The transition to a multiparty system has revealed the challenges affixed to portuguese-speaking countries, especially the development and social cohesion. Presently, also having to deal with multiple identities in an era of global challenges, what is the value of the nationalist ideals of past decades? With what actors, resources and political objectives one can count for the renewal of national identification in regional contexts of accelerated and uncertain social and political transformation?
The aim of this panel is to share analyzes about the course of nationalist ideologies that point out their political role and impact on societies, as well as the potential value of these nationalisms (perhaps unrecognizable today's politically and ideologically) in promoting political and social cohesion in times of plural identities, globalization and the African political integration projects.
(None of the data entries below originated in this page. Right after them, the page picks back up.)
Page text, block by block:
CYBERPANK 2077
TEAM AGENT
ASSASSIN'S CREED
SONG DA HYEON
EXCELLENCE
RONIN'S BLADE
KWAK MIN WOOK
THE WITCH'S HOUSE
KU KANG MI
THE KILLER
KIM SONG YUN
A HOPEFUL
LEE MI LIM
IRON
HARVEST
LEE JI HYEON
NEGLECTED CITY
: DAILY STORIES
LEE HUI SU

Finally, after 50 years on the first nationalist organizations, what have changed in the way of analyze these nationalisms?
Accepted papers:
Session 1Paper short abstract:
This paper explores how Angolan writers have dealt with nationalism and national identity in their works from the 1960s onwards, studying specifically the different places assigned to the anti-colonial war on the one hand, and the civil war on the other in Angolan novels.
Paper long abstract:
This paper questions the relations between literature, war and nationalism in Angola, and their evolution from a context of anti-colonial struggle followed by civil war and single-party dictatorship, to multi-party politics, capitalism and "peace". It explores the ways in which novels, novellas and poetry written by Angolan writers have dealt with nationalism and violence from the 1960s until nowadays, focusing specifically on the contrast between the civil war on the one hand and the anti-colonial war on the other in Angolan literature.
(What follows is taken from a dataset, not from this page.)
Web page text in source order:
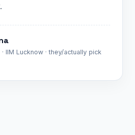
IIM Lucknow · they/actually pick

In the second half of the twentieth century, nationalism and the nationalist struggle became one of the most important themes of Angolan literature, the "raison d'être" of many writers. In the context of the struggle against Portuguese colonialism, literature was considered a nationalist weapon, which denounced the brutality of colonialism while testifying to the country's people, culture, and national aspirations, making the liberation war a founding element of the Angolan nation.
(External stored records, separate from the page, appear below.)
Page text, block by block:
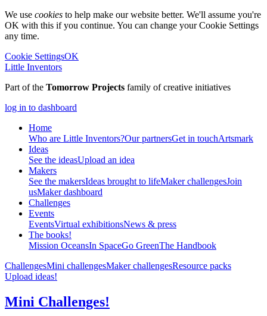
We use cookies to help make our website better. We'll assume you're
OK with this if you continue. You can change your Cookie Settings
any time.
Cookie SettingsOK
Little Inventors
Part of the Tomorrow Projects family of creative initiatives
log in to dashboard
Home
Who are Little Inventors?Our partnersGet in touchArtsmark
Ideas
See the ideasUpload an idea
Makers
See the makersIdeas brought to lifeMaker challengesJoin
usMaker dashboard
Challenges
Events
EventsVirtual exhibitionsNews & press
The books!
Mission OceansIn SpaceGo GreenThe Handbook
ChallengesMini challengesMaker challengesResource packs
Upload ideas!
Mini Challenges!

How have Angolan nationalism and literature evolved after independence? How (if at all) has nationalism survived twenty-seven years of civil conflict, and how did Angolan novelists write about this war? By analysing novels by Pepetela, Manuel Rui and Boaventura Cardoso, and comparing them with fictions from younger authors such as Jose Eduardo Agualusa and Ondjaki, I intend to identify the ongoing nationalist project present in Angolan literature, and examine the latter's complex relation to political power in Angola.
Paper short abstract:
Pepetela is considered a constructor of the Angolan nation. A close look into his ethnohistorical accounts of Angola’s history shows that the symbolic boundaries of the nation are drawn in a way that excludes ethnical groups. This antagonism towards ethnicity has political as well as ideological motivations.
Paper long abstract:
In Angola, the argument on the right of nations to self-determination constituted a central element in nationalist discourse, legitimizing armed action against the colonial regime. As in other African countries, this argument concealed a reality that was painful to nationalists - the persistence in Angola of other forms of collective identity, either called ethnical or tribal, some of which had political expression in secessionist movements.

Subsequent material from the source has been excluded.